Op/Ed by Chris Devonshire-Ellis
China’s Belt and Road Initiative (BRI) now covers 147 countries and territories, with projects and investment loans going out to nearly all of them. There is much debate and controversy about the BRI, not least with accusations that China is loading up smaller nations with debt (although why China would wish to do this is never explained) and is militaristic in design (although how China’s navy could effectively seize sea ports in Asia also remains unexplained). Consequently, my opinion is that China has instead come up with a scheme that allows it to secure much needed future supply chains via the three following criteria:
- Possession of the world’s largest foreign exchange reserves valued at over US$3 trillion. (By comparison, the US is 22nd.)
- Affordable loans – China can afford to borrow money at very low rates. Via the BRI, it has been passing these rates on, together with a small mark up, to nations with poor credit ratings and who otherwise would not be able to afford development cost interest repayments.
- Exploiting the infrastructure build. China (and most recipient BRI nations) understand that the infrastructure build itself, rather than the cost, will secure future fiscal growth in trade and wealth creation.
This will, and is, creating additional development opportunities, and especially as infrastructure build reaches conclusion in many countries affiliated to the BRI. Those with completed projects will start to see this infrastructure being utilized, facilitating the development of new trade routes and new market opportunities. These may be city to city, or city to port, or cross-border, or a combination of each; there are thousands of such projects underway on a global basis. These will soon start to kick in and new trade corridors will emerge.
While much of the actual BRI infrastructure overseas build has been conducted by using exported Chinese labor, there are interesting developments ahead for China’s SOEs that will start to use that infrastructure build and new trade corridors to service China’s increasingly affluent consumer class. As I pointed out in the article China’s Overseas Free Trade Zones and Industrial Parks, the country’s leading companies have actively been involved in setting up an increasingly expansionist network of manufacturing, processing, and assembly units that will manufacture both for the local markets they operate in but also for China, and markets China has access too. A map of these parks can be seen below.

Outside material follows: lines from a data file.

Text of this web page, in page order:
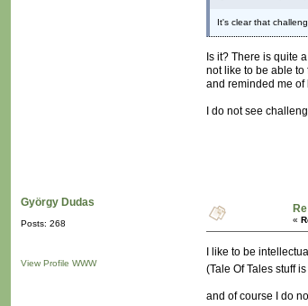
It's clear that
Is it? There is quite
not like to be able
and reminded me of
I do not see
György Dudas
Posts: 268
View Profile WWW
«
I like to be
(Tale Of Tales stuff is
and of course I do
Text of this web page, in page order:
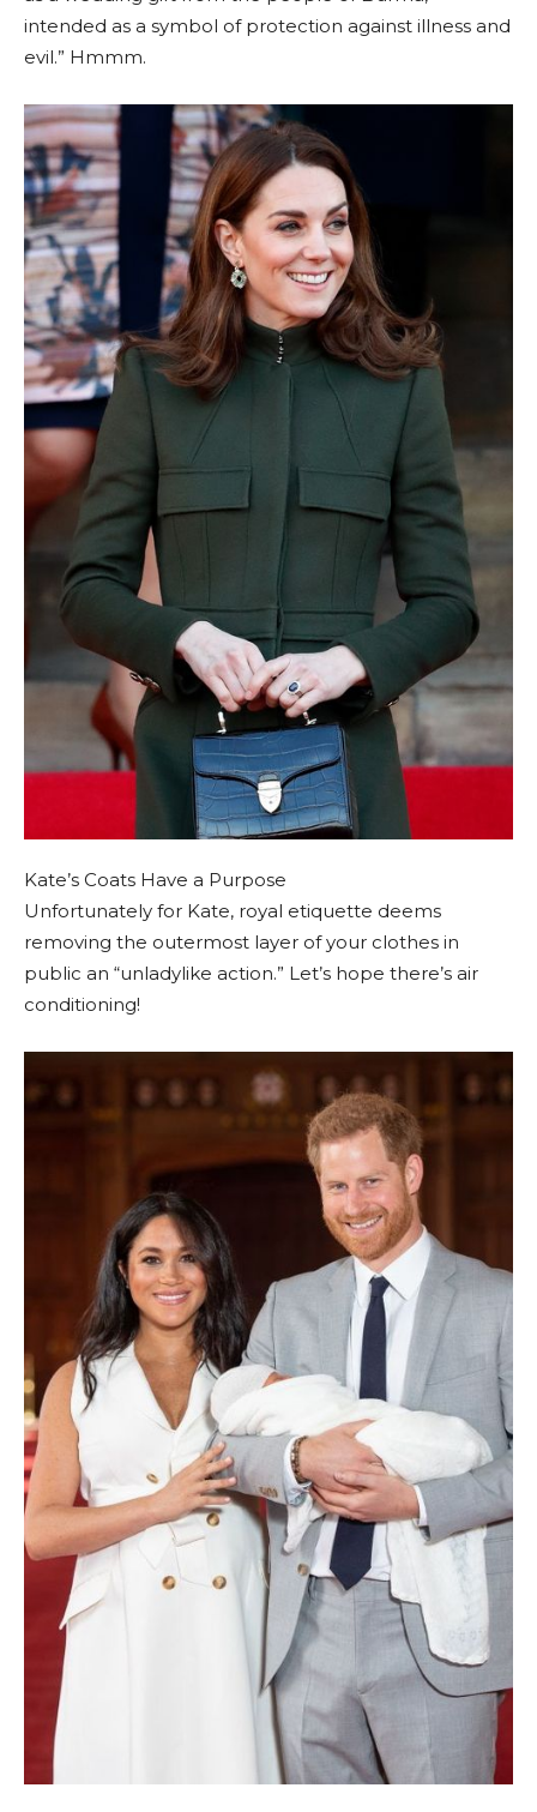
intended as a symbol of protection against illness and
evil.” Hmmm.
Kate’s Coats Have a Purpose
Unfortunately for Kate, royal etiquette deems
removing the outermost layer of your clothes in
public an “unladylike action.” Let’s hope there’s air
conditioning!
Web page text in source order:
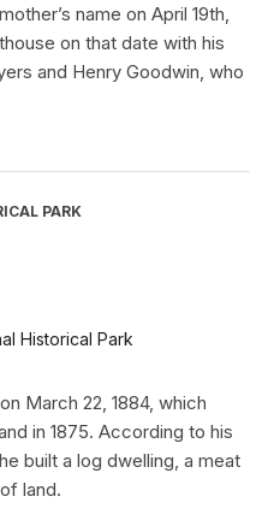
name on April 19th,
on that date with his
and Henry Goodwin, who
PARK
Historical Park
March 22, 1884, which
in 1875. According to his
built a log dwelling, a meat
land.
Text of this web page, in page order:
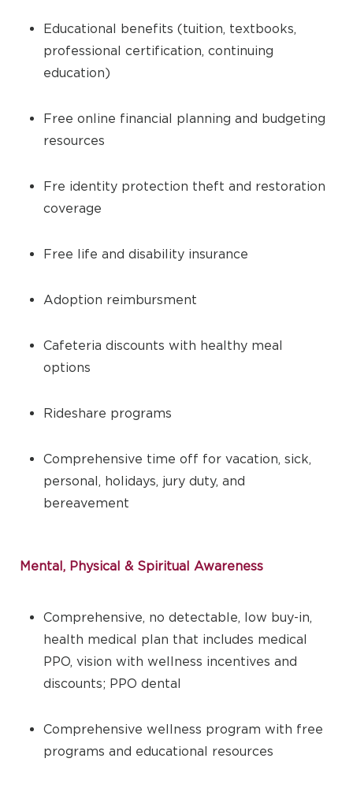
Educational benefits (tuition, textbooks,
professional certification, continuing
education)
Free online financial planning and budgeting
resources
Fre identity protection theft and restoration
coverage
Free life and disability insurance
Adoption reimbursment
Cafeteria discounts with healthy meal
options
Rideshare programs
Comprehensive time off for vacation, sick,
personal, holidays, jury duty, and
bereavement
Mental, Physical & Spiritual Awareness
Comprehensive, no detectable, low buy-in,
health medical plan that includes medical
PPO, vision with wellness incentives and
discounts; PPO dental
Comprehensive wellness program with free
programs and educational resources
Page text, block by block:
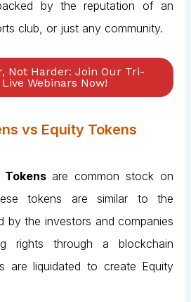
by the reputation of an
club, or just any community.
Not Harder: Join Our Tri-
Webinars Now!
vs Equity Tokens
are common stock on
tokens are similar to the
by the investors and companies
rights through a blockchain
are liquidated to create Equity
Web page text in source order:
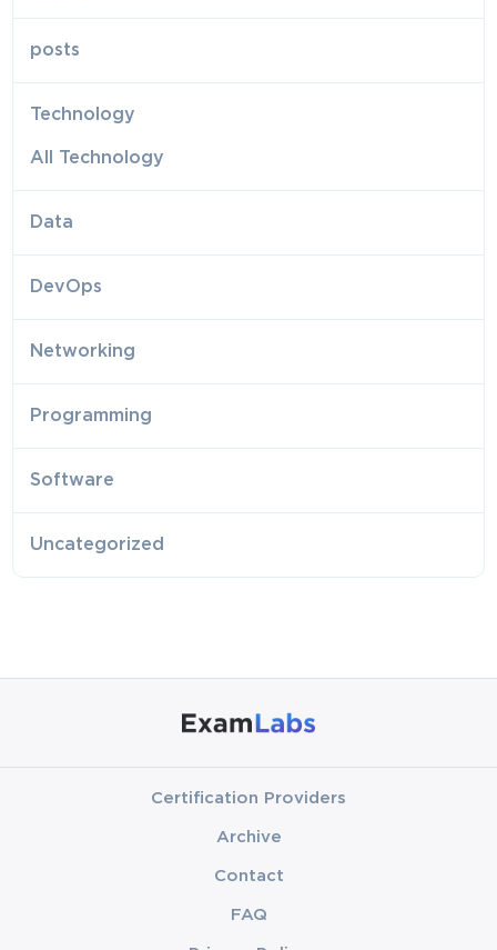
posts
Technology
All Technology
Data
DevOps
Networking
Programming
Software
Uncategorized
Certification Providers
Archive
Contact
FAQ
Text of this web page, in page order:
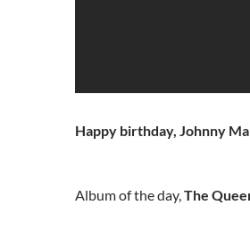
Happy birthday, Johnny
Album of the day,The
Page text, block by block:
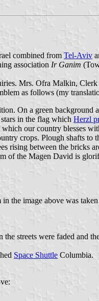
combined from Tel-Aviv
association Ir Ganim
Mrs. Ofra Malkin,
as follows (my
On a green background
in the flag which Herzl
our country blesses
crops. Plough shafts
between the bricks
of the Magen David is
the image above was
streets were faded and
Space Shuttle Columbia.
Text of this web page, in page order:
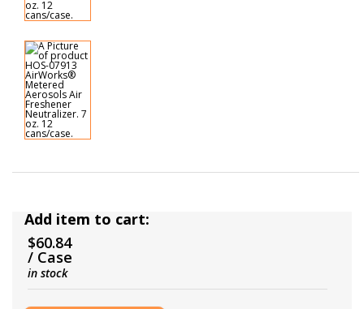
Add item to cart:
$60.84
/ Case
in stock
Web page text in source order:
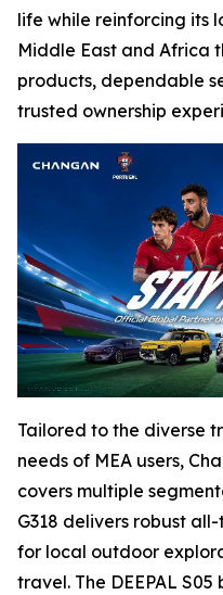
life while reinforcing its
Middle East and Africa
products, dependable
trusted ownership
Tailored to the diverse
needs of MEA users,
covers multiple
G318 delivers robust
for local outdoor
travel. The DEEPAL
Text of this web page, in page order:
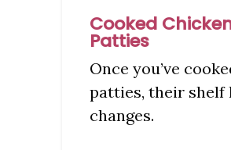
Cooked
Patties
Once you’ve
patties, their shelf
changes.
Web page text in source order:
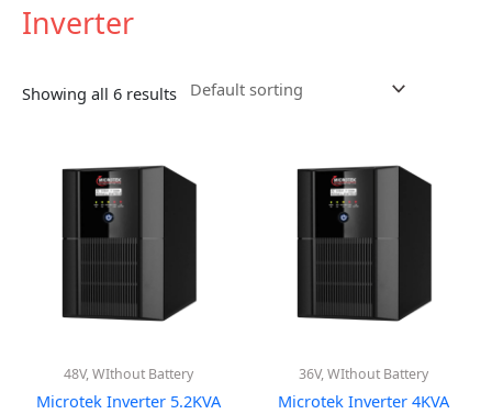
Inverter
Showing all 6 results
48V, WIthout Battery
Microtek Inverter 5.2KVA
36V, WIthout Battery
Microtek Inverter 4KVA
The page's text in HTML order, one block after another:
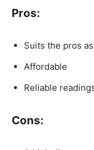
Pros:
Suits the pros
Affordable
Reliable
Cons:
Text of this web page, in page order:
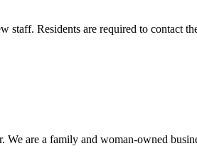
Residents are required to contact
are a family and woman-owned
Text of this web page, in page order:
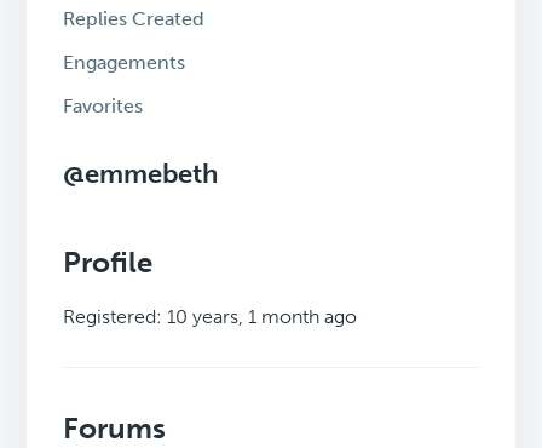
Replies Created
Engagements
Favorites
@emmebeth
Profile
Registered: 10 years, 1 month ago
Forums
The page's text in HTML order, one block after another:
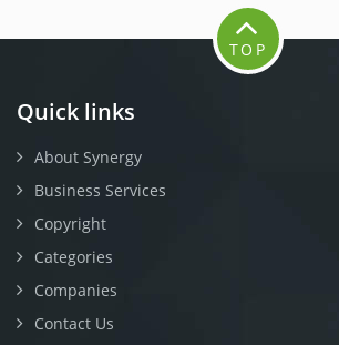
Quick links
About Synergy
Business Services
Copyright
Categories
Companies
Contact Us
TOP
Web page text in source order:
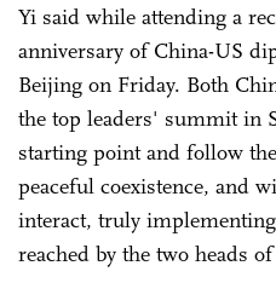
Yi said while attending a
anniversary of China-US
Beijing on Friday. Both
the top leaders' summit in
starting point and follow
peaceful coexistence, and
interact, truly
reached by the two heads
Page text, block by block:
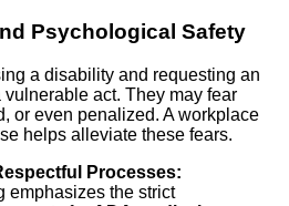
Psychological Safety
a disability and requesting an
act. They may fear
or even penalized. A workplace
helps alleviate these fears.
Processes:
emphasizes the strict
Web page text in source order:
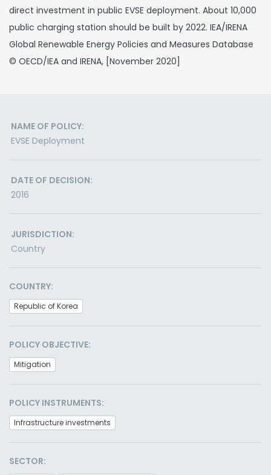
direct investment in public EVSE deployment. About 10,000
public charging station should be built by 2022. IEA/IRENA
Global Renewable Energy Policies and Measures Database
© OECD/IEA and IRENA, [November 2020]
NAME OF POLICY:
EVSE Deployment
DATE OF DECISION:
2016
JURISDICTION:
Country
COUNTRY:
Republic of Korea
POLICY OBJECTIVE:
Mitigation
POLICY INSTRUMENTS:
Infrastructure investments
SECTOR:
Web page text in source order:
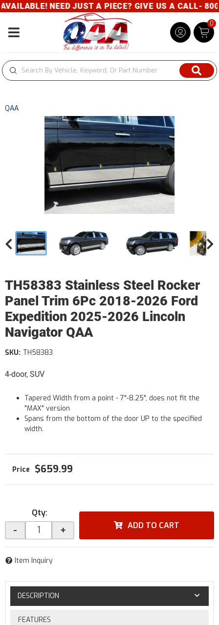
NEED JUST A PIECE? GIVE US A CALL-
Toggle navigation
0
QAA
TH58383 Stainless Steel Rocker
Panel Trim 6Pc 2018-2026 Ford
Expedition 2025-2026 Lincoln
Navigator QAA
4-door, SUV
SKU: TH58383
Tapered Width from a point - 7"-8.25", does not fit the
"MAX" version
Spans from the bottom of the door UP to the specified
width.
$659.99
Qty:
- + ADD TO CART
Item Inquiry
DESCRIPTION
FEATURES
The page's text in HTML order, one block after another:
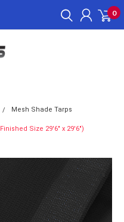
0
Mesh Shade Tarps
Size 29'6" x 29'6")
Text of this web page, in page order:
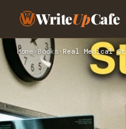
WriteUpCafe
Home › Books › Real Medical
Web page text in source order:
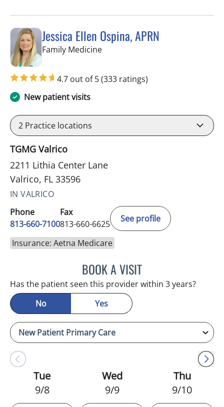
Jessica Ellen Ospina, APRN
Family Medicinein Valrico, FL
4.7 out of 5(333 ratings)
New patient visits
2 Practice locations
TGMG Valrico
2211 Lithia Center Lane
Valrico, FL 33596
IN VALRICO
Phone
813-660-7100
Fax
813-660-6625
See profile
Insurance: Aetna Medicare
BOOK A VISITJESSICA ELLEN OSPINA,
Has the patient seen this provider within 3 years?
No
Yes
Tue
9/8
Wed
9/9
Thu
9/10
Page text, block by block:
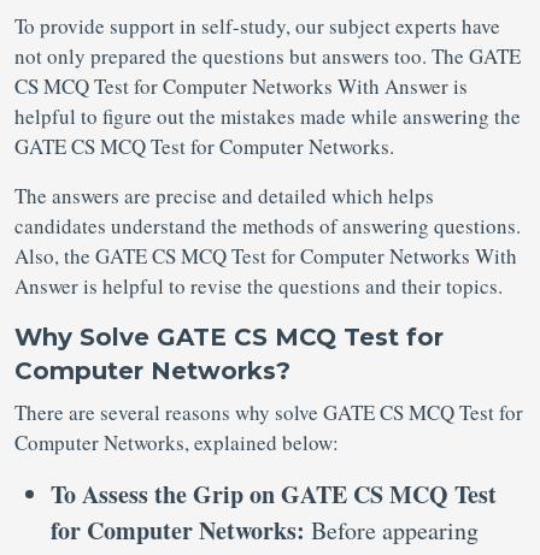
To provide support in self-study, our subject experts have
not only prepared the questions but answers too. The GATE
CS MCQ Test for Computer Networks With Answer is
helpful to figure out the mistakes made while answering the
GATE CS MCQ Test for Computer Networks.
The answers are precise and detailed which helps
candidates understand the methods of answering questions.
Also, the GATE CS MCQ Test for Computer Networks With
Answer is helpful to revise the questions and their topics.
Why Solve GATE CS MCQ Test for
Computer Networks?
There are several reasons why solve GATE CS MCQ Test for
Computer Networks, explained below:
To Assess the Grip on GATE CS MCQ Test
for Computer Networks: Before appearing
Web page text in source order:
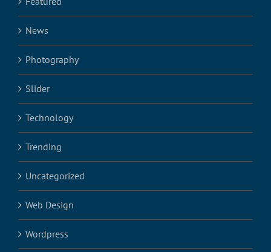
News
Photography
Slider
Technology
Trending
Uncategorized
Web Design
Wordpress
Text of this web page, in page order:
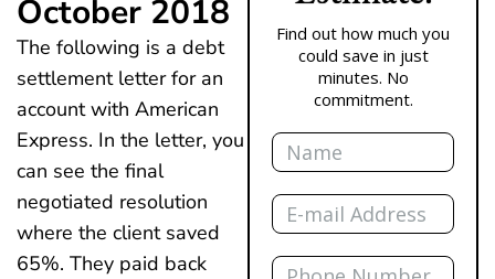
October 2018
The following is a debt
settlement letter for an
account with American
Express. In the letter, you
can see the final
negotiated resolution
where the client saved
65%. They paid back
Find out how much you
could save in just
minutes. No
commitment.
Name
Email
Phone
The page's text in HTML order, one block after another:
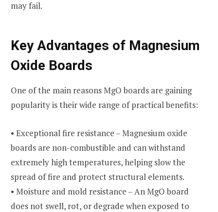
may fail.
Key Advantages of Magnesium
Oxide Boards
One of the main reasons MgO boards are gaining
popularity is their wide range of practical benefits:
• Exceptional fire resistance – Magnesium oxide
boards are non-combustible and can withstand
extremely high temperatures, helping slow the
spread of fire and protect structural elements.
• Moisture and mold resistance – An MgO board
does not swell, rot, or degrade when exposed to
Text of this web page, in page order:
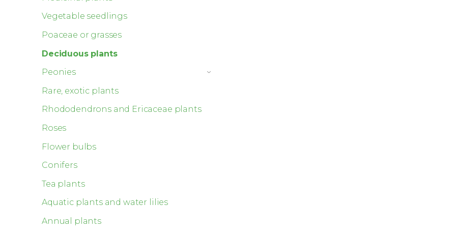
Vegetable seedlings
Poaceae or grasses
Deciduous plants
Peonies
›
Rare, exotic plants
Rhododendrons and Ericaceae plants
Roses
Flower bulbs
Conifers
Tea plants
Aquatic plants and water lilies
Annual plants
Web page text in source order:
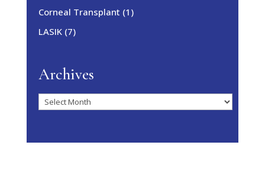
Corneal Transplant (1)
LASIK(7)
Archives
Archives
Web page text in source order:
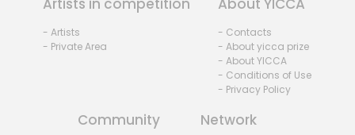
Artists in competition
- Artists
- Private Area
About YICCA
- Contacts
- About yicca prize
- About YICCA
- Conditions of Use
- Privacy Policy
Community Network
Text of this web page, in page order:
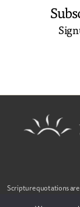
Scripture quotations
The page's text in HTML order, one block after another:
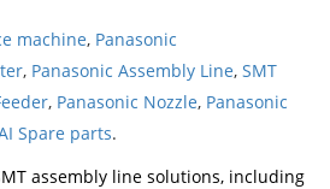
machine, Panasonic
, Panasonic Assembly Line, SMT
, Panasonic Nozzle, Panasonic
Spare parts.
assembly line solutions, including
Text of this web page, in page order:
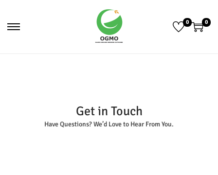
0 0
Get in Touch
Have Questions? We’d Love to Hear From You.
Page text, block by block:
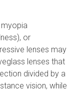
or
lenses may
lenses that
divided by a
vision, while
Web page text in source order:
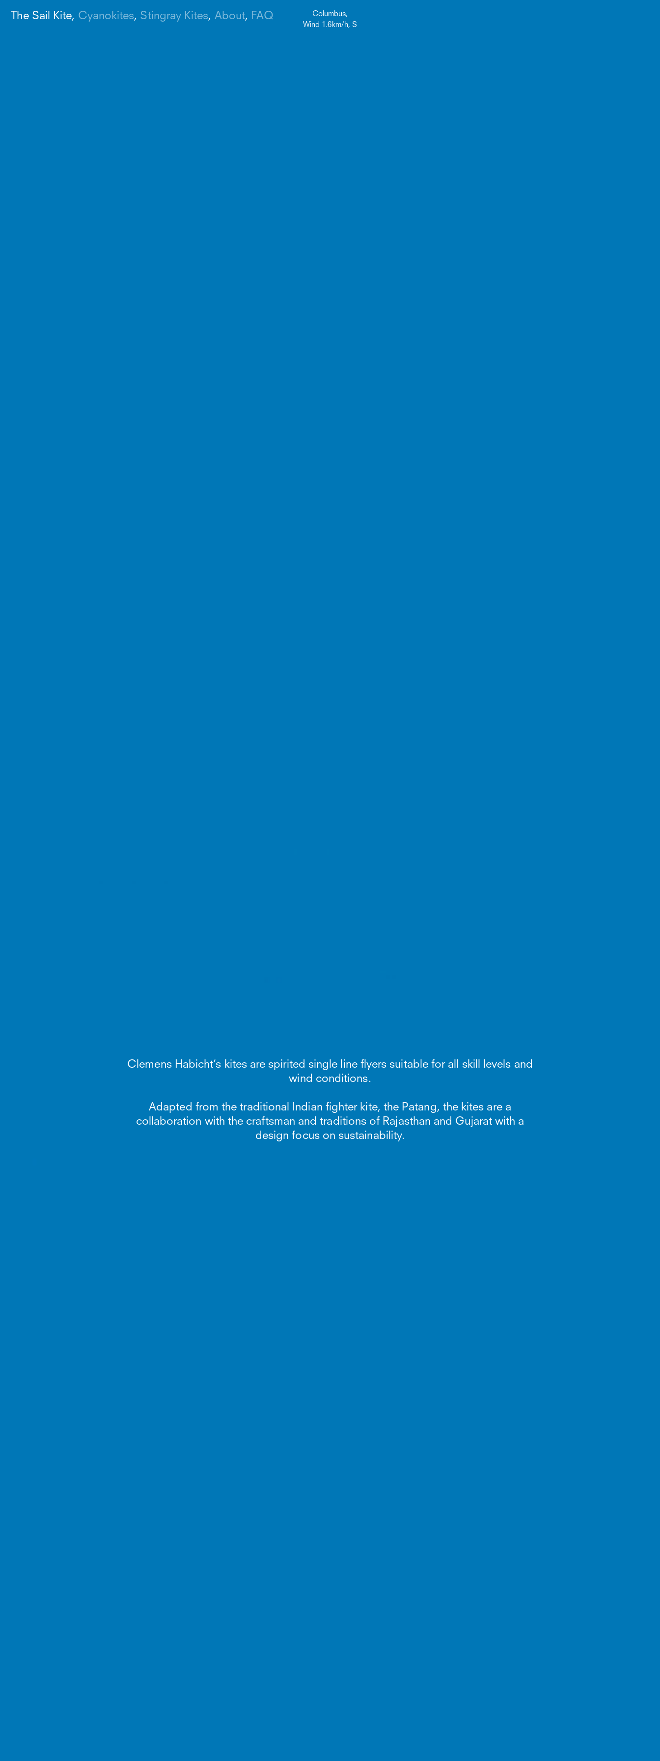
The Sail Kite Cyanokites Stingray Kites About FAQ
Columbus,
Wind 1.6 km/h, S
Clemens Habicht’s kites are spirited single line flyers suitable for all skill levels and
wind conditions.
Adapted from the traditional Indian fighter kite, the Patang, the kites are a
collaboration with the craftsman and traditions of Rajasthan and Gujarat with a
design focus on sustainability.
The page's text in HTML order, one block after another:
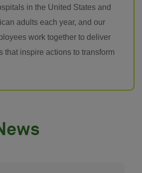
in the United States and
adults each year, and our
work together to deliver
that inspire actions to transform
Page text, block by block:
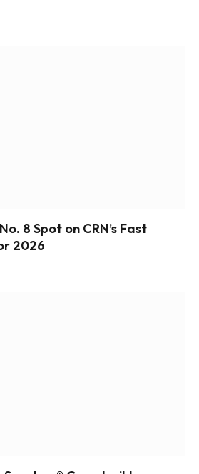
8 Spot on CRN’s Fast
2026

Many more such parks throughout Asia, Africa, Europe, the Middle East, and South America are in the pipeline. The number of overseas, Chinese-owned industrial parks can be expected to eventually reach into the thousands within the next decade.
Hand in hand with this are China’s free trade (FTAs) and double tax agreements (DTAs). Collectively, these also reach into the hundreds, and offer trade incentives and reductions in tariffs to all participating countries. A list of countries that have signed off on China’s Belt and Road Initiative and have a DTA with China is below.
So, we have Chinese businesses investing in overseas industrial parks, the Chinese government investing political and trade time into negotiating free trade and double tax treaties. But there is a problem: where is the labor pool coming from?
A domestic problem for Beijing is that China is becoming increasingly expensive. This is especially true for Chinese labor costs, where minimum wage levels continue to grow. We explored this subject earlier in January this year, in the article China Minimum Wage Levels in 2020, which covers 98 different cities and regions in China and the minimum wage levels applicable in each. Although “minimum wage” in China is something of a misnomer, because employers have to contribute additional, mandatory expenses that typically add another 50 percent overhead on top, the minimum wage level does give an important benchmark on national differences. It also gives a China mean average: in 2020, the average minimum salary level in China is RMB 1,518, or US$216 per month. However, China is also increasing its wage levels – in 2019, by 3.6 percent above the base inflation rate, one of the fastest rates of salary increases in the world.
That is important to understand, not least for the Chinese government and its state-owned enterprises (SOEs). If those rates continue – which they need to, to enable the Chinese Communist Party to avoid mass discontent – China is going to need an alternative supply of cheap labor to meet its demands and maintain its competitiveness in global export markets. Where is that labor pool going to come from? The Belt and Road Initiative.
In the article Minimum Wages, Available Workforce, and Individual Income Tax Rates for Countries Part of China’s Belt and Road Initiative, I have outlined the minimum wage levels in each of the 147 countries and territories that have signed up to the BRI. It turns out that these collectively provide a workforce of 1.4 billion (equivalent to China’s total population) and possess an average minimum wage of US$273 a month. That is higher than the China national average – but crucially also includes some fairly wealthy nations’ minimum salary levels, such as New Zealand, South Africa, South Korea, and several European countries that influence the outcome. Broadly speaking, if we strip those out of the equation, it means that the Belt and Road emerging economies can provide a workforce of the same population as China and with an equivalent minimum salary base.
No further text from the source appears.